* Work order
Nothing in the records may be changed; reproduce all of them.

* Recorded information
+ + + + + + +

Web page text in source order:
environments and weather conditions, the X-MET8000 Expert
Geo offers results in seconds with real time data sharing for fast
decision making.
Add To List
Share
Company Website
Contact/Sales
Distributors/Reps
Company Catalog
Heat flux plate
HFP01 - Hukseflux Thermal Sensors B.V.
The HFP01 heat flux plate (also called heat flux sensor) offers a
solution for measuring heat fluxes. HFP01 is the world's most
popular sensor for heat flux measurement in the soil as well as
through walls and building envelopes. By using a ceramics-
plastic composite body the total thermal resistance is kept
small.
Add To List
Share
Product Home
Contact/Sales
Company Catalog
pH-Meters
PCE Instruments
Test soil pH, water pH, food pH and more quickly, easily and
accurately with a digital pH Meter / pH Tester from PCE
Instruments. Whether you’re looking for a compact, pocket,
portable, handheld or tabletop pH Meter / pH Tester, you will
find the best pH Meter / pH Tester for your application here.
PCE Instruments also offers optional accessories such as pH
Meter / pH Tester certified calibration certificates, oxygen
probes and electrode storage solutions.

+ + + + + + +

* Task solution
Web page text in source order:
environments and weather conditions, the X-MET8000 Expert
Geo offers results in seconds with real time data sharing for fast
decision making.
Add To List
Share
Company Website
Contact/Sales
Distributors/Reps
Company Catalog
Heat flux plate
HFP01 - Hukseflux Thermal Sensors B.V.
The HFP01 heat flux plate (also called heat flux sensor) offers a
solution for measuring heat fluxes. HFP01 is the world's most
popular sensor for heat flux measurement in the soil as well as
through walls and building envelopes. By using a ceramics-
plastic composite body the total thermal resistance is kept
small.
Add To List
Share
Product Home
Contact/Sales
Company Catalog
pH-Meters
PCE Instruments
Test soil pH, water pH, food pH and more quickly, easily and
accurately with a digital pH Meter / pH Tester from PCE
Instruments. Whether you’re looking for a compact, pocket,
portable, handheld or tabletop pH Meter / pH Tester, you will
find the best pH Meter / pH Tester for your application here.
PCE Instruments also offers optional accessories such as pH
Meter / pH Tester certified calibration certificates, oxygen
probes and electrode storage solutions.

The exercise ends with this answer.